The schoolteacher stood there, still staring at the strange and disconcerting record of her own uncertain speeches, at the rich, round phrases of Mr Thorwald L. Nincom interrupting her. She realized that she was getting into very deep water indeed, a world as different to her as a valley in the bottom of the sea might have been. It was a world in which to move cautiously.
She took a deep breath and climbed into the little automatic elevator which bore her waveringly upward. On the third floor she emerged to face a glass window marked “Information” with a small office and a large sultry-looking girl behind it.
“Sorry, but there is no soliciting in the building!” was the greeting.
“I beg your pardon?” The Withers eyebrows went up.
“Oh, aren’t you with the Community Chest?”
Miss Withers explained that she would like an office. The sultry girl surveyed her long purple fingernails dubiously. “I don’t know about that,” she said. “Gertrude usually takes care of that and she’s out to lunch. I’m Lillian Gissing from the secretarial department. I don’t
—Excuse me.” A light flamed red on the board, and she pressed a key. “Third floor, Writers. Who? I’m sorry, Mr Josef is working at home today. Yes.” She turned back to Miss Withers confidentially. “The lies I have to tell! If I really said where he was—wow!”
“Really? But about my office?”
Lillian tapped purple fingernails against her rather prominent front teeth. “There’s 303—Mr Dinwiddie has it but he’s on his layoff. He won’t be back for six weeks….” She looked at the schoolteacher, making it plain that she did not think she’d last that long. “I’ll stick you in 303.” She slid a key under the window. “Next to the last door on the right.”
It was a nice office. Miss Withers made up her mind to that the very instant she walked in. There was a big oak desk, a typewriter on a stand, two chairs and an uncertain-looking lounge. · The one window was covered with a Venetian blind, but since the view consisted only of the flat roofs of studio sound stages, with some round brown hills beyond, that was small loss.

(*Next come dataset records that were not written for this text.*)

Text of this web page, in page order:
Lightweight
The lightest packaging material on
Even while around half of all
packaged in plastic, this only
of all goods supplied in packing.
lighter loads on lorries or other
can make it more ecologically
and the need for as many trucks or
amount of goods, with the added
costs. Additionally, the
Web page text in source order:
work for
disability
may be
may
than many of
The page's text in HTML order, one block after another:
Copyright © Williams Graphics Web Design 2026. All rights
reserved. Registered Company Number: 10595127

Connecting doors, both locked, opened right and left, and there was a radiator in the corner which she turned on at once.

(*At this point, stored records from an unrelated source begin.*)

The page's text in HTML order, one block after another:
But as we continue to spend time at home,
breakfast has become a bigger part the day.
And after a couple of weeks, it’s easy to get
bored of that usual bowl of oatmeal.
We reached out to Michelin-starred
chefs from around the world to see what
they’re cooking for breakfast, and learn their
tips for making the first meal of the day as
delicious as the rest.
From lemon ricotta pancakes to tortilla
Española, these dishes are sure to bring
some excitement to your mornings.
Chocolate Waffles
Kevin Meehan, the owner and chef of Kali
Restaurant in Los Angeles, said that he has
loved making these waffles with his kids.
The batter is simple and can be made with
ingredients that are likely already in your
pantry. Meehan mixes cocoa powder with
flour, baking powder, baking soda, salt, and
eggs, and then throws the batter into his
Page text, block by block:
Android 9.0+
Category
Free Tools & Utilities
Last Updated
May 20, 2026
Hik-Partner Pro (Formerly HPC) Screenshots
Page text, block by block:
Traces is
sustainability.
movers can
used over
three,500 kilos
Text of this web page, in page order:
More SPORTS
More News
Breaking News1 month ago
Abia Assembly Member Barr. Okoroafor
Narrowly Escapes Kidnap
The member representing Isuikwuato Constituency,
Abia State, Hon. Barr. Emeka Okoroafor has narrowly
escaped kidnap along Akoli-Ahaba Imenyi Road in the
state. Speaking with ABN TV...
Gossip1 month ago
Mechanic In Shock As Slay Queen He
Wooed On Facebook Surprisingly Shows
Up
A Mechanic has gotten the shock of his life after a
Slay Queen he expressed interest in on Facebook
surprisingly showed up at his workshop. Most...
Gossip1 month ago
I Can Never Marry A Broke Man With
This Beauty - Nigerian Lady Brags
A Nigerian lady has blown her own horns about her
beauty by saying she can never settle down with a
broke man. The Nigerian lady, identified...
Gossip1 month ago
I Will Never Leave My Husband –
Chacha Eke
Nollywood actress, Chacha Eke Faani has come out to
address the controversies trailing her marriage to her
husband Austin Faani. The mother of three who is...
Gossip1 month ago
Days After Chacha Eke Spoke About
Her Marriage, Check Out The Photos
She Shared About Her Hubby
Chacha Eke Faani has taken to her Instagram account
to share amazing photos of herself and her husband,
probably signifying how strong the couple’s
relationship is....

The desk was bare and empty except for stationery, paper clips and some badly chewed pencils. Well, the powers that be were paying her ten dollars an hour to sit here, so she sat. After a while she took a sheet of letter paper from the desk and under the imposing letterhead she began typing a note to her old friend and sparring partner, Inspector Oscar Piper, back in Manhattan.

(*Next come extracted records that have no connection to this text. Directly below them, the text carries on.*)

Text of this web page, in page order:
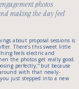
photos,
making the day feel
about proposal sessions is
There’s this sweet little
feels electric and
the photos get really good.
perfectly,” but because
with that newly-
just stepped into a new
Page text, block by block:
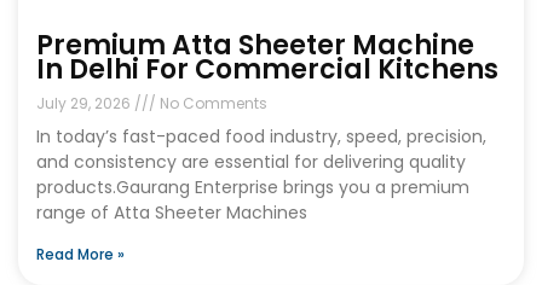
Premium Atta Sheeter Machine
In Delhi For Commercial Kitchens
July 29, 2026 No Comments
In today’s fast-paced food industry, speed, precision,
and consistency are essential for delivering quality
products.Gaurang Enterprise brings you a premium
range of Atta Sheeter Machines
Read More »

It began: “My dear Oscar, guess where I am! You wouldn’t believe it if I told you! But Hollywood is the sort of place about which anything you can say, good or bad, is true. It is also a place where surprisingly novel things happen….”
At that moment there was a click, and then the connecting door on her right opened suddenly. “Hey, Stinkie!” came a masculine voice.
Miss Withers blinked and looked up to see a short, blue-chinned man in the doorway, a man with a leonine head and wide, surprised eyes. He was holding a glass of water in a hand which trembled.